1.2 | 0.61 | 0.56 | 0.6 | 0.83 | 0.84 | 0.75 | 0.79 | 0.55 | 0.7 | 0.69 | |

1.3 | 0.89 | 0.91 | 0.87 | 0.9 | 0.8 | 0.86 | 0.93 | 0.74 | 0.95 | 0.87 | |

1.4 | 0.5 | 0.67 | 0.82 | 0.59 | 0.73 | 0.52 | 0.64 | ||||

1.5 | 0.77 | 0.52 | 0.75 | 0.79 | 0.71 | ||||||

2.1 | 0.61 | 0.71 | 0.61 | 0.45 | 0.71 | 0.19 | 0.62 | 0.55 | |||

2.2 | 0.74 | 0.84 | 0.84 | 0.87 | 0.91 | 0.64 | 0.78 | 0.81 | 0.80 | ||

2.3 | 0.65 | 0.79 | 0.4 | 0.66 | 0.85 | 0.67 | 0.73 | 0.55 | 0.65 | 0.68 | 0.66 |

2.4 | 0.7 | 0.69 | 0.64 | 0.36 | 0.56 | 0.55 | 0.55 | 0.46 | 0.83 | 0.59 | |

2.5 | 0.68 | 0.55 | 0.63 | 0.43 | 0.56 | 0.46 | 0.71 | 0.57 | |||

3 | 0.74 | 0.61 | 0.73 | 0.8 | 0.79 | 0.63 | 0.69 | 0.7 | 0.76 | 0.72 | |

3.1 | 0.95 | 1.61 | 0.9 | 0.91 | 0.95 | 0.85 | 1 | 0.79 | 0.88 | 0.98 | |

3.2 | 0.91 | 0.37 | 0.93 | 0.84 | 0.85 | 0.87 | 0.92 | 0.79 | 0.86 | 0.82 | |

3.3 | 0.49 | 0.69 | 0.56 | 0.66 | 0.44 | 0.38 | 0.47 | 0.55 | 0.58 | 0.54 | |

Avg | 0.73 | 0.79 | 0.69 | 0.73 | 0.76 | 0.71 | 0.72 | 0.65 | 0.69 | 0.70 | 0.72 |

Spring 2011 performance on 2.1, 2.2, and 2.3 are in line with historic averages and are, if anything, potentially slightly stronger. The terrible performance seen on 2.1 Fall 2010 has been strongly reversed.
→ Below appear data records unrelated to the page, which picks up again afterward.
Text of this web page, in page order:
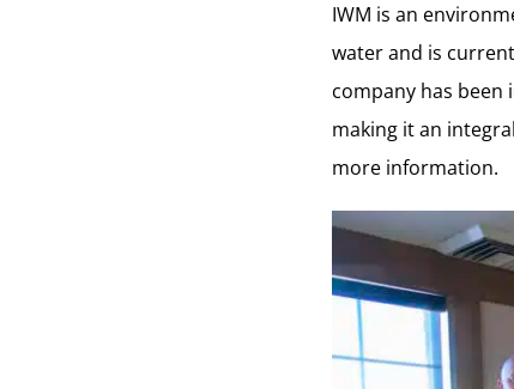
IWM is an
water and is
company has been
making it an
more information.
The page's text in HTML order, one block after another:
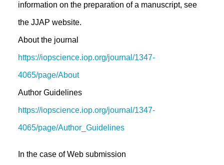
information on the preparation of a manuscript, see
the JJAP website.
About the journal
https://iopscience.iop.org/journal/1347-
4065/page/About
Author Guidelines
https://iopscience.iop.org/journal/1347-
4065/page/Author_Guidelines
In the case of Web submission
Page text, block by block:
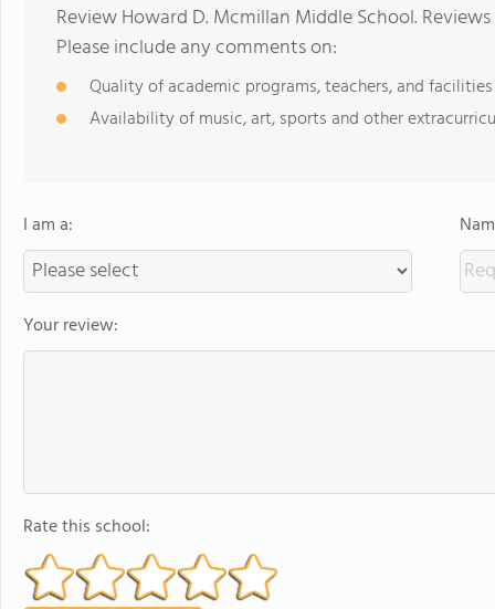
Review Howard D. Mcmillan Middle School.
Please include any comments on:
Quality of academic programs, teachers, and facilities
Availability of music, art, sports and other
I am a:
Your review:
Rate this school:
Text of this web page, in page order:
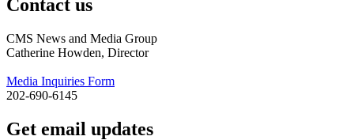
Contact us
CMS News and Media Group
Catherine Howden, Director
Media Inquiries Form
202-690-6145
Get email updates
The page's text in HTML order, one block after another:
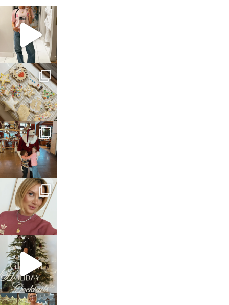
sosageblog
Mar 16
sosageblog
Jan 6
sosageblog
Jan 3
sosageblog
Dec 14
sosageblog
Dec 5
sosageblog
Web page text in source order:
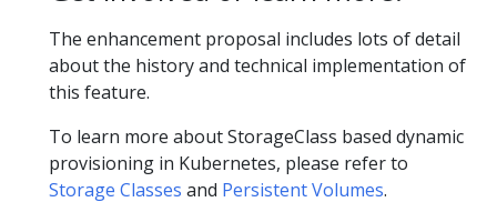
The enhancement proposal includes lots of detail
about the history and technical implementation of
this feature.
To learn more about StorageClass based dynamic
provisioning in Kubernetes, please refer to
Storage Classes and Persistent Volumes.
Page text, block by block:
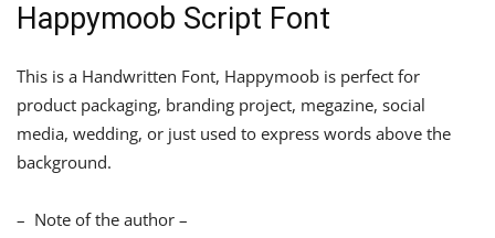
Happymoob Script Font
This is a Handwritten Font, Happymoob is perfect for
product packaging, branding project, megazine, social
media, wedding, or just used to express words above the
background.
– Note of the author –
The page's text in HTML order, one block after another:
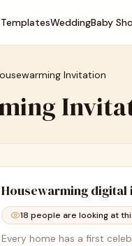
WeddingBaby
Invitation
Housewarming digital
18 people are looking at
Every home has a first
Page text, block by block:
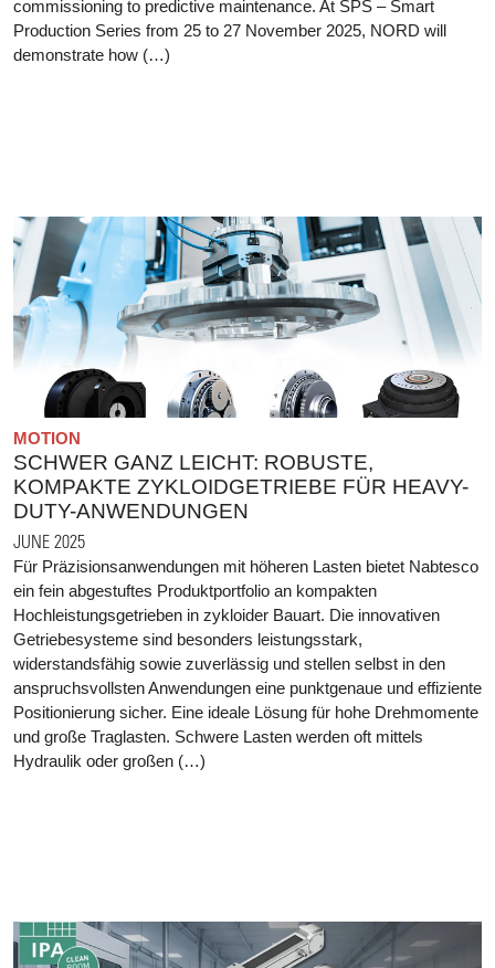
commissioning to predictive maintenance. At SPS – Smart
Production Series from 25 to 27 November 2025, NORD will
demonstrate how (…)
MOTION
SCHWER GANZ LEICHT: ROBUSTE,
KOMPAKTE ZYKLOIDGETRIEBE FÜR HEAVY-
DUTY-ANWENDUNGEN
JUNE 2025
Für Präzisionsanwendungen mit höheren Lasten bietet Nabtesco
ein fein abgestuftes Produktportfolio an kompakten
Hochleistungsgetrieben in zykloider Bauart. Die innovativen
Getriebesysteme sind besonders leistungsstark,
widerstandsfähig sowie zuverlässig und stellen selbst in den
anspruchsvollsten Anwendungen eine punktgenaue und effiziente
Positionierung sicher. Eine ideale Lösung für hohe Drehmomente
und große Traglasten. Schwere Lasten werden oft mittels
Hydraulik oder großen (…)
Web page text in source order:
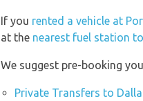
If you rented a vehicle at
at the nearest fuel station
We suggest pre-booking
Private Transfers to
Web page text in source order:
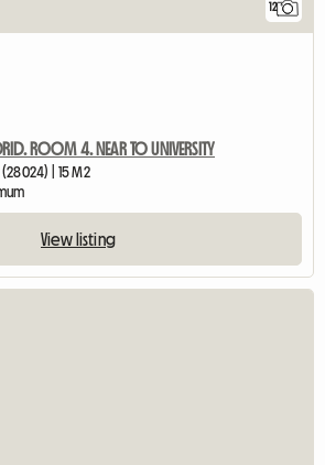
12
ROOM 4. NEAR TO UNIVERSITY
| 15 M2
View listing
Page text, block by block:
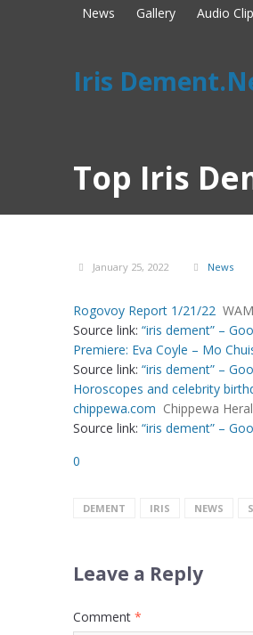
News Gallery Audio
Iris
Top Iris
January 25, 2022 News
Rogovoy Report 1/21/22
Source link: “iris dement” –
Premiere: Eva Coyle – Mo
Source link: “iris dement” –
Horoscopes and celebrity
chippewa.com Chippewa
Source link: “iris dement” –
0
DEMENT IRIS NEWS
Leave a Reply
Comment *
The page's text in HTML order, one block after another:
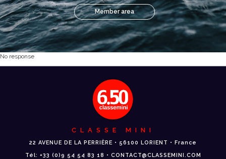
Member area
No response
CLASSE MINI
22 AVENUE DE LA PERRIÈRE • 56100 LORIENT • France
Tél: +33 (0)9 54 54 83 18 • CONTACT@CLASSEMINI.COM
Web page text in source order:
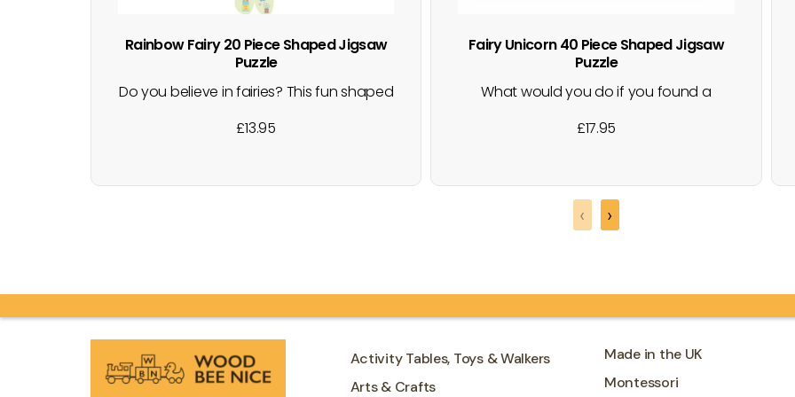
Rainbow Fairy 20 Piece Shaped Jigsaw
Puzzle
Do you believe in fairies? This fun shaped
pieces that make an actual fairy shaped
£13.95
Fairy Unicorn 40 Piece Shaped Jigsaw
Puzzle
What would you do if you found a
magical fairies and a beautiful pink
an adventure riding the unicorn? Great
for developing hand-eye coordination,
£17.95
‹ ›
Activity Tables, Toys & Walkers
Arts & Crafts
Made in the UK
Montessori
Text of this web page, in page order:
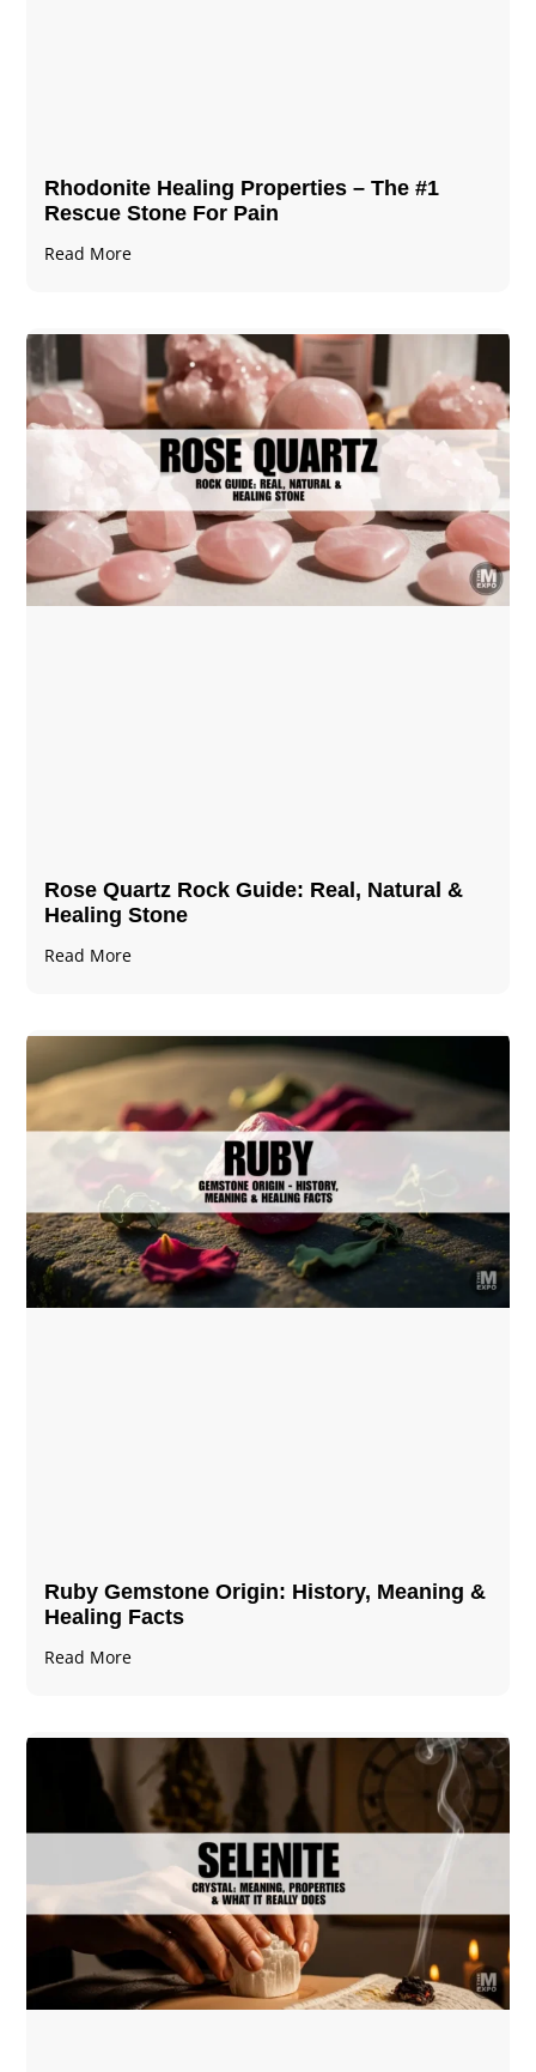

I would be remiss if I did not note that stability in the basic outline and assessment process choices over the past six years has provided the ability to look at success rates by CLO across that span of time. The ability to provide coherent assessment data that is comparable across this time span is, for me, a form of validation of the usefulness of simple item analysis to determine the level at which learning is occurring.

This data also, at least for me, provides a basis for discussing what is an acceptable level of performance on an individual student learning outcome and on overall average performance levels. Over the past ten terms overall performance per term is bounded between an average 65% to 79% success rate as measured by item analysis. Given that the margin of error for the mean at a 95% level of confidence is near nine percent at present means that specifying, for example, a 70% success rate could still see term averages as low as 61% on a purely random basis.

The upshot is that looking at one term is statistically insufficient. One term at 61% would not, at least for statistics, mean that a long term average of 70% was not being maintained. Thus saying that all courses will achieve 70% success rates (or any other rate) for all outcomes across all terms is simply unrealistic.